Copy out the listing below exactly, please, and skip any pictures.

======== Data to use

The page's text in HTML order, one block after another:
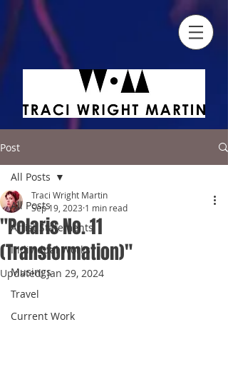
Post
All Posts
Artist Statements
Individual Works
Musings
Travel
Current Work
All Posts
"Polaris No. 11
(Transformation)"
Traci Wright Martin
Sep 19, 2023 1 min read
Updated:Jan 29, 2024
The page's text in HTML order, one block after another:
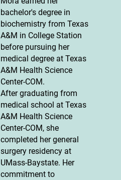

================

(Result for this exercise):
The page's text in HTML order, one block after another:
Post
All Posts
Artist Statements
Individual Works
Musings
Travel
Current Work
All Posts
"Polaris No. 11
(Transformation)"
Traci Wright Martin
Sep 19, 2023 1 min read
Updated:Jan 29, 2024
The page's text in HTML order, one block after another:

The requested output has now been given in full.